Nebraska won the Big 12 North, defeated Missouri, and has the same number of wins as the Tigers. But the Insight chose Mizzou over the Cornhuskers even though it's indisputable that Nebraska would have brought a lot more fans to Tempe than would the Tigers.
From 10:30 Saturday night until late Sunday afternoon, the Iowa-Nebraska Insight Bowl scenario seemed so sensible that it just might happen. Put the two border-state teams together, teams that will bump heads in the Big Ten from 2011 until who knows when, and you have a lower-tier bowl with an actual compelling story to play out.
Instead, the Fiesta/Insight people opted to take the financial hit to keep their Big 12 partners happy.
For one thing, 8-4 Missouri got snubbed by the Insight last year in favor of 6-6 Iowa State. ISU made the decision look good by sending a brigade of fans to Tempe. But the Insight had a chance to but some balm on Mizzou's hurt feelings this year, and did.
More importantly, you know the Big 12 wouldn't have relished an “All-Big Ten” matchup of Nebraska and Iowa at one of its bowls.

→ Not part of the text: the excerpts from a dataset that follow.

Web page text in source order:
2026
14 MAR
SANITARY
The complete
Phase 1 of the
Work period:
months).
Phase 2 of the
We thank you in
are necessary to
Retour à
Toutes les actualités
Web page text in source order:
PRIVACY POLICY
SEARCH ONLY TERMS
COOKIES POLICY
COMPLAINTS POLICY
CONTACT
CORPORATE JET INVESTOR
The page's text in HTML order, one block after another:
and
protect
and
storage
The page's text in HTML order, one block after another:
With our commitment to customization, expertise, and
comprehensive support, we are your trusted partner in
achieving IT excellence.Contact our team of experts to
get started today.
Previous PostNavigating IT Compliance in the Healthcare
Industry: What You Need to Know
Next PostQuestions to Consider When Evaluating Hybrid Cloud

You're the Big 12 and you have a national TV audience (at least the national audience watching a game that starts at 10 p.m., Eastern time), reminded 417 times over three hours that Nebraska will be in the Big Ten next year with Iowa and its friends.

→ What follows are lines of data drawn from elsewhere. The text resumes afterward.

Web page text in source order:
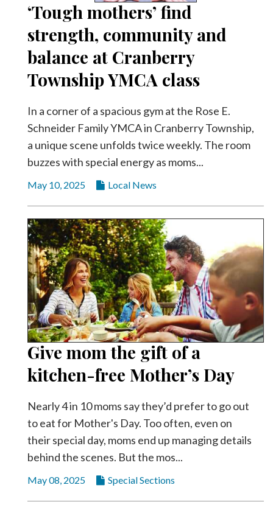
‘Tough mothers’ find
strength, community and
balance at Cranberry
Township YMCA class
In a corner of a spacious gym at the Rose E.
Schneider Family YMCA in Cranberry Township,
a unique scene unfolds twice weekly. The room
buzzes with special energy as moms...
May 10, 2025 Local News
Give mom the gift of a
kitchen-free Mother’s Day
Nearly 4 in 10 moms say they’d prefer to go out
to eat for Mother's Day. Too often, even on
their special day, moms end up managing details
behind the scenes. But the mos...
May 08, 2025 Special Sections
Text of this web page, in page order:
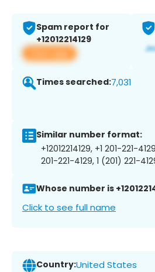
Spam report for
+12012214129
View app
Times searched:7,031
Similar number format:
+12012214129, +1 201-221-
201-221-4129, 1 (201) 221-
Whose number is
Click to see full name
Country:United States
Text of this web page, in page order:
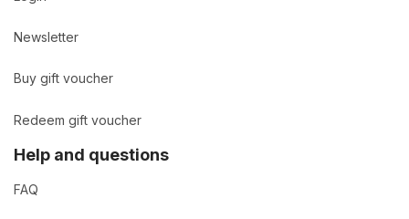
Newsletter
Buy gift voucher
Redeem gift voucher
Help and questions
FAQ
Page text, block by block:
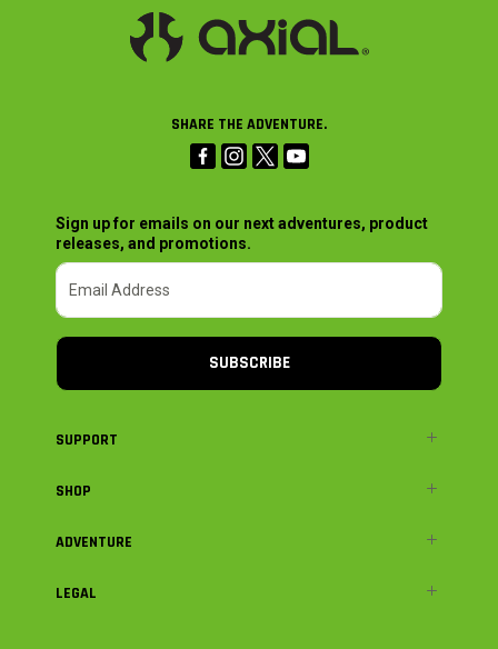
SHARE THE ADVENTURE.
Sign up for emails on our next adventures, product
releases, and promotions.
SUBSCRIBE
SUPPORT
SHOP
ADVENTURE
LEGAL

That's not what the Big 12 wants from one of its bowls. That's not a Big 12 showcase. That's a promotion for the Big Ten and nothing but the Big Ten, and the Fiesta/Insight people knew it and were sensitive to it.

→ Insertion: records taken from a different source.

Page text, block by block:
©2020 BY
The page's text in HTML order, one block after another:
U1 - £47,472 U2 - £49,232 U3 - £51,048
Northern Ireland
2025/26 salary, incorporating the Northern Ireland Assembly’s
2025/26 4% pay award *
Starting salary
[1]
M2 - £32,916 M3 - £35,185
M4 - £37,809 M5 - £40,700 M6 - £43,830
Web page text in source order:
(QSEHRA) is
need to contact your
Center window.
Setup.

But what they also knew is that they would be sacrificing major blocks of unsold tickets and tourism dollars by going with spurning the Huskers. In this economy, it's hard to imagine a bowl doing so. Incredible, in fact.
The Insight Bowl bulked its team-payouts from $1.2 million to $3.25 million per team this year to move up the pecking orders of the Big Ten and Big 12. Better teams, better matchups. Having mediocre Minnesota teams in three of the previous four Insight Bowls wasn't cutting it.
So in Year 1 of the new deal, the Insight took a Missouri team that it passed on last year? This wasn't Missouri over Texas Tech or Baylor. This was Missouri over Nebraska.
Which is fine with Iowa, I'm sure. In a new twist, the Hawkeyes will go to Arizona as the virtual home team.
Look, this is the Insight Bowl, after all. It isn't exactly packed with prestige and tradition. Besides, maybe Iowa-Missouri will be interesting and fun.
But Iowa-Nebraska at a neutral site would have been wild.